§ **REQUIREMENT**: Two lines below mark the span: the one containing "thousands of shots" and the one containing "For those who". Set down both, plus every line between, exactly as they stand, and nothing else.

§ **EXTRACTED DATA**:

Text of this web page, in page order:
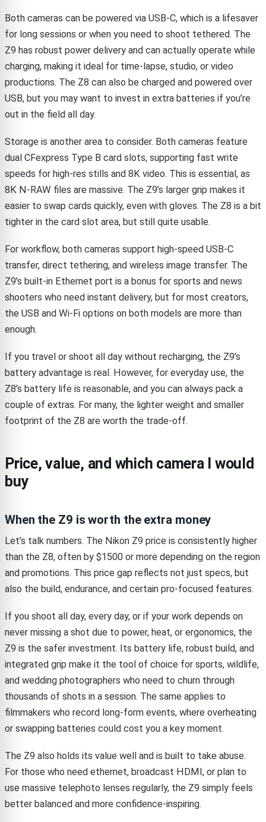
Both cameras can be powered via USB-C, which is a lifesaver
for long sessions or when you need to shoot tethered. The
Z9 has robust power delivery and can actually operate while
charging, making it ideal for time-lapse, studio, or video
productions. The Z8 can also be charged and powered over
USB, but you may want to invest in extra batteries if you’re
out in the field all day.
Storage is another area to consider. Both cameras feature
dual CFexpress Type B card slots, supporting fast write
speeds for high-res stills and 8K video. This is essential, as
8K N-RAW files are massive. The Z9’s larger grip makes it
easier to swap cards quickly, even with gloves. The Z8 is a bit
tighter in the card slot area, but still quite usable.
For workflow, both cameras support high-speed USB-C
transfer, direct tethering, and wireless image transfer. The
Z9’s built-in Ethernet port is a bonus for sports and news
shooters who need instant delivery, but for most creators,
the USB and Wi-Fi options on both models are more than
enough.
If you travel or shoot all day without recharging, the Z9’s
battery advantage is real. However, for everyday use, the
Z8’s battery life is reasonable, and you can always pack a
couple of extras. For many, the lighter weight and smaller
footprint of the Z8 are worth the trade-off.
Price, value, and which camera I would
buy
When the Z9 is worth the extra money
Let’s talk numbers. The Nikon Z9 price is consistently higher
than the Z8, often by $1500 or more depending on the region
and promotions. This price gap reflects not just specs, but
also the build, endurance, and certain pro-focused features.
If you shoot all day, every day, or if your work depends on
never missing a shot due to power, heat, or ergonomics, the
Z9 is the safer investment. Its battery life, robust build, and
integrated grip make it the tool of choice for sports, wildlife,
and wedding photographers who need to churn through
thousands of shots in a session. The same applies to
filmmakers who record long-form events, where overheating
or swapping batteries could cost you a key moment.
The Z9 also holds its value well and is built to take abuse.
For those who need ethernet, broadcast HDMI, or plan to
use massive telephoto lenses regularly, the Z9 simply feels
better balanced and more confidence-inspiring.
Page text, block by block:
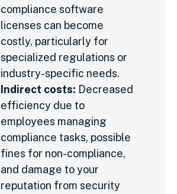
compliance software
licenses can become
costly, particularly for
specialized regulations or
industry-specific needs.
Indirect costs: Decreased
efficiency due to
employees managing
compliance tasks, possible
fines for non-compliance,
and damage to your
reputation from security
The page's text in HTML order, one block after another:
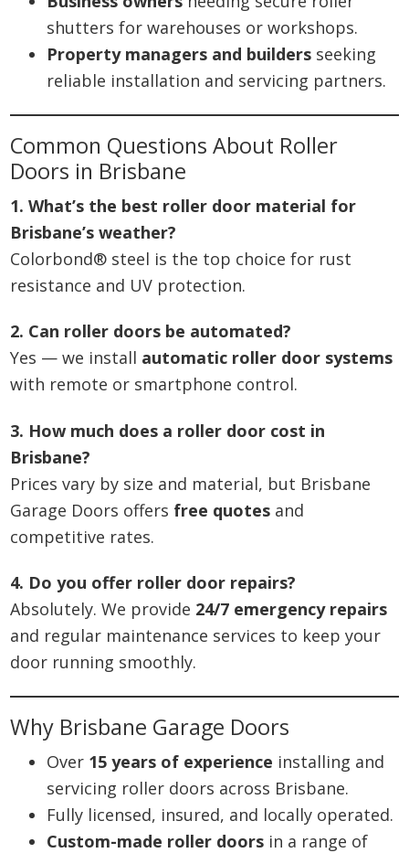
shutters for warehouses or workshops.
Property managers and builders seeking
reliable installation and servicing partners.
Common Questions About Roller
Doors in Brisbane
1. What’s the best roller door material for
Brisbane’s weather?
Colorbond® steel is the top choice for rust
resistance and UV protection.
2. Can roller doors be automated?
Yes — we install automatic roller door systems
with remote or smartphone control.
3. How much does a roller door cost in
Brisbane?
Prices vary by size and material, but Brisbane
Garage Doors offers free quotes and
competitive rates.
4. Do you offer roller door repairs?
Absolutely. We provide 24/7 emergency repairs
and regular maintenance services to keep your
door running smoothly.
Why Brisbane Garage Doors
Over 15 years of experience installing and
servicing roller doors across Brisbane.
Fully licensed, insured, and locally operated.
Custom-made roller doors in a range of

§ **RESPONSE AREA**:
thousands of shots in a session. The same applies to
filmmakers who record long-form events, where overheating
or swapping batteries could cost you a key moment.
The Z9 also holds its value well and is built to take abuse.
For those who need ethernet, broadcast HDMI, or plan to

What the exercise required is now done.